You take her advice. You start using AI grading. You do get more writing done.
But you notice something: the work feels different now. You used to think about your students constantly—their ideas, their struggles, their growth. Now you think about your manuscript.
At a conference, you run into a grad school friend who's still hand-grading everything. She looks exhausted. Her publication record is thin. She's worried about her contract renewal.
"I just can't bring myself to do it," she says. "Grading is how I really teach."
You don't tell her what you've been doing. You're not sure why.
You thank your mentor but don't take her advice. The next two years are hard. You publish less than your cohort. Your tenure case is borderline.
In the committee meeting, a colleague argues for you: "Her teaching is exceptional. Students cite her feedback as transformative."
Another colleague responds: "We're not hiring teachers. We're hiring researchers who also teach."

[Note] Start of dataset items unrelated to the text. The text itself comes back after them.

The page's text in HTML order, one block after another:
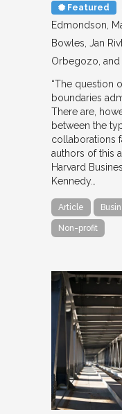
Featured
Edmondson,
Bowles, Jan
Orbegozo,
“The question
boundaries
There are,
between the
collaborations
authors of this
Harvard
Kennedy…
Article
Non-profit
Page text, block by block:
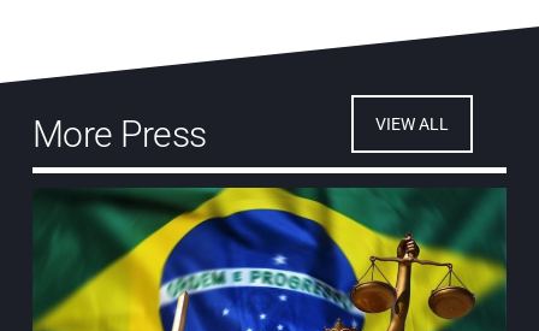
More Press VIEW ALL
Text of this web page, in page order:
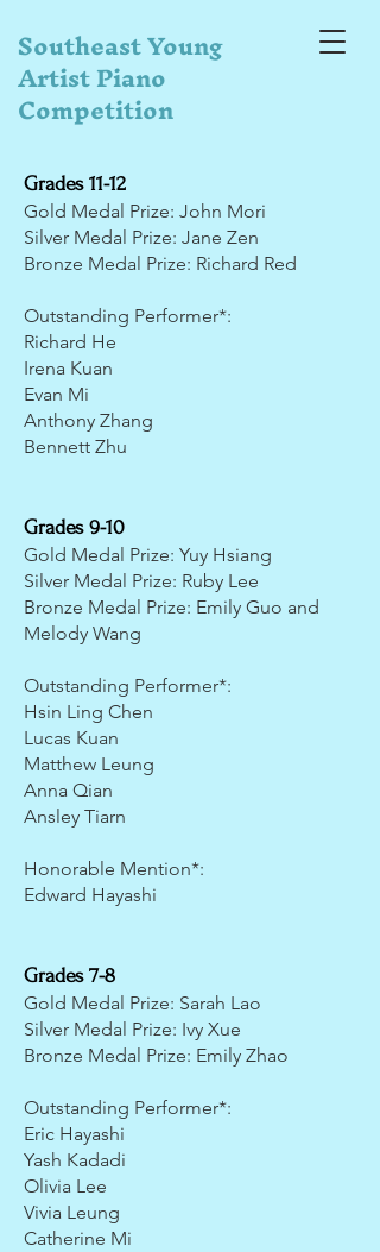
Southeast Young
Artist Piano
Competition
Grades 11-12
Gold Medal Prize: John Mori
Silver Medal Prize: Jane Zen
Bronze Medal Prize: Richard Red
Outstanding Performer*:
Richard He
Irena Kuan
Evan Mi
Anthony Zhang
Bennett Zhu
Grades 9-10
Gold Medal Prize: Yuy Hsiang
Silver Medal Prize: Ruby Lee
Bronze Medal Prize: Emily Guo and
Melody Wang
Outstanding Performer*:
Hsin Ling Chen
Lucas Kuan
Matthew Leung
Anna Qian
Ansley Tiarn
Honorable Mention*:
Edward Hayashi
Grades 7-8
Gold Medal Prize: Sarah Lao
Silver Medal Prize: Ivy Xue
Bronze Medal Prize: Emily Zhao
Outstanding Performer*:
Eric Hayashi
Yash Kadadi
Olivia Lee
Vivia Leung
Catherine Mi
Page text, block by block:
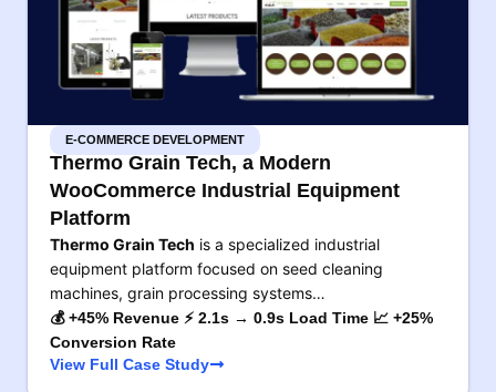
E-COMMERCE DEVELOPMENT
Thermo Grain Tech, a Modern
WooCommerce Industrial Equipment
Platform
Thermo Grain Tech is a specialized industrial
equipment platform focused on seed cleaning
machines, grain processing systems…
💰 +45% Revenue ⚡ 2.1s → 0.9s Load Time 📈 +25%
Conversion Rate
View Full Case Study
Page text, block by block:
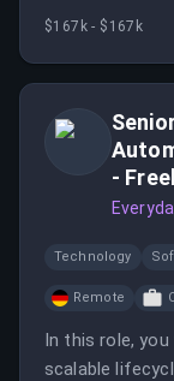
identifying and
$167k - $167k
-
Technology
Remote
In this role,
scalable
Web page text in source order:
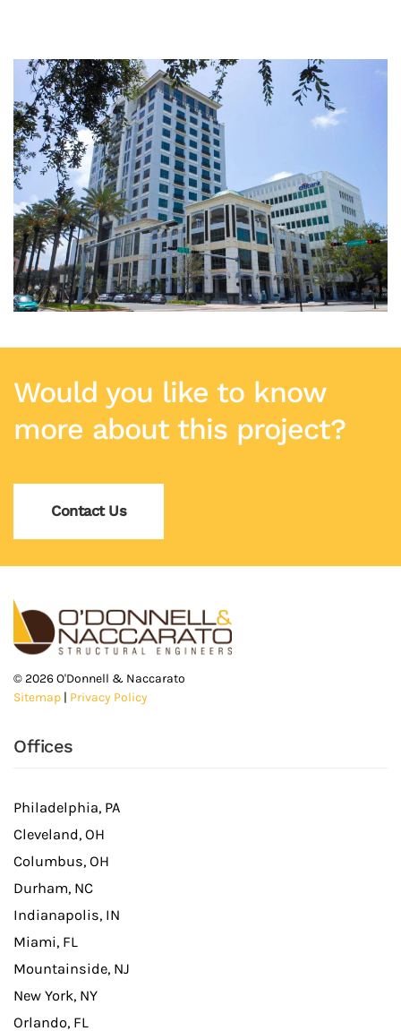
Would you like to know
more about this project?
Contact Us
©2026O'Donnell & Naccarato
Sitemap | Privacy Policy
Offices
Philadelphia, PA
Cleveland, OH
Columbus, OH
Durham, NC
Indianapolis, IN
Miami, FL
Mountainside, NJ
New York, NY
Orlando, FL
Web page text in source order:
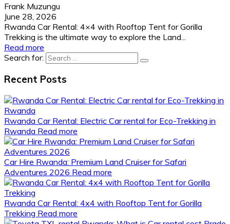
Frank Muzungu
June 28, 2026
Rwanda Car Rental: 4×4 with Rooftop Tent for Gorilla
Trekking is the ultimate way to explore the Land...
Read more
Search for:
Recent Posts
Rwanda Car Rental: Electric Car rental for Eco-Trekking in
Rwanda Read more
Car Hire Rwanda: Premium Land Cruiser for Safari
Adventures 2026 Read more
Rwanda Car Rental: 4x4 with Rooftop Tent for Gorilla
Trekking Read more
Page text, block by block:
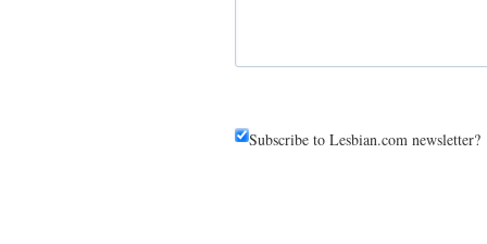
Subscribe to Lesbian.com newsletter?
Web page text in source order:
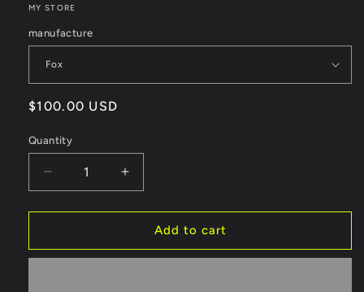
MY STORE
manufacture
Regular
$100.00 USD
Quantity
Decrease
quantity
for
Can
Increase
quantity
for
Can
Add to cart

You get tenure—barely. But you watch junior colleagues who used AI grading sail through with stronger files. One of them confides: "I feel bad about it sometimes. But I couldn't have made it otherwise."
A student named Jordan asks to see you. They seem nervous.
"I need to show you something," they say, pulling out a folder. Inside are printouts of feedback from three different professors, all in your department.
"I ran these through a detector. They all have the same patterns—same sentence structures, same phrases, same rhythm. I'm pretty sure they were written by AI."
You look at the papers. Jordan is right. The feedback is good—but it's unmistakably uniform in ways human writing isn't.
"Are we being graded by robots?" Jordan asks. "Because we're paying a lot of money to learn from people."
How do you respond?
You take Jordan's concerns to your chair. The response is defensive.
"Faculty are allowed to use tools to assist their work. This isn't cheating—it's efficiency."
"But the students don't know," you say.
"Do they need to? The feedback is accurate. The grades are appropriate. What's the harm?"
You think about Jordan, who spent hours analyzing their feedback, trying to learn from what they thought was a professor's expert insight. The harm is hard to name but easy to feel.
Jordan's petition gains 200 signatures. The student paper picks it up. The administration promises to "study the issue."
"Did the feedback help you?" you ask.
Jordan pauses. "I mean... yeah. I guess. But that's not the point."
"Isn't it? If you learned something, if you improved, does it matter whether a person or a program wrote the comment?"
Jordan looks at you for a long moment. "When I get feedback from a professor, I think: someone who knows this field, who's read thousands of essays, who's thought deeply about writing—that person noticed this about my work. That means something."
They gather their papers. "If it's just an algorithm, it means nothing at all."
Forty years of machine learning in education automated logistics: scanning forms, checking syntax, tracking submissions.
Generative AI automates judgment.
That shift changes what it means to teach, to assess, to be assessed. And most institutions haven't begun to grapple with it.
The supposed gains are many: time saved, consistency improved, feedback accelerated. But the losses may be harder to measure. The professor who noticed a student's voice emerging. The comment that asked exactly the right question. The human recognition that said: I see you. I'm paying attention. Your thinking matters to me.
These things don't scale. Perhaps that's the point.
There are no right answers here. Only trade-offs we should make with open eyes.